Task details
Would you please transcribe the listing exactly, with no images?

########

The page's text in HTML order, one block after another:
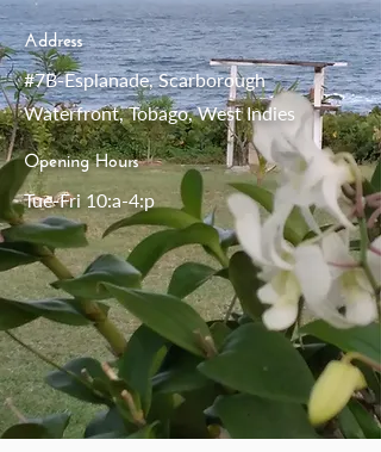
Address
#7B-Esplanade, Scarborough
Waterfront, Tobago, West Indies
Opening Hours
Tue-Fri 10:a-4:p
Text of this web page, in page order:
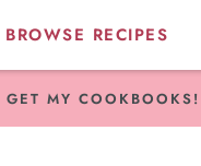
BROWSE RECIPES
GET MY COOKBOOKS!
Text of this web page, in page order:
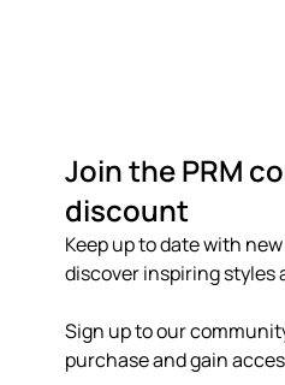
Join the PRM
discount
Keep up to date with
discover inspiring styles
Sign up to our
purchase and gain
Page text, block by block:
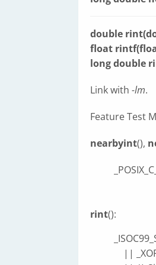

########

Answer to this problem
The page's text in HTML order, one block after another:
Address
#7B-Esplanade, Scarborough
Waterfront, Tobago, West Indies
Opening Hours
Tue-Fri 10:a-4:p
Text of this web page, in page order:
BROWSE RECIPES
GET MY COOKBOOKS!
Text of this web page, in page order:
Join the PRM
discount
Keep up to date with
discover inspiring styles
Sign up to our
purchase and gain
Page text, block by block:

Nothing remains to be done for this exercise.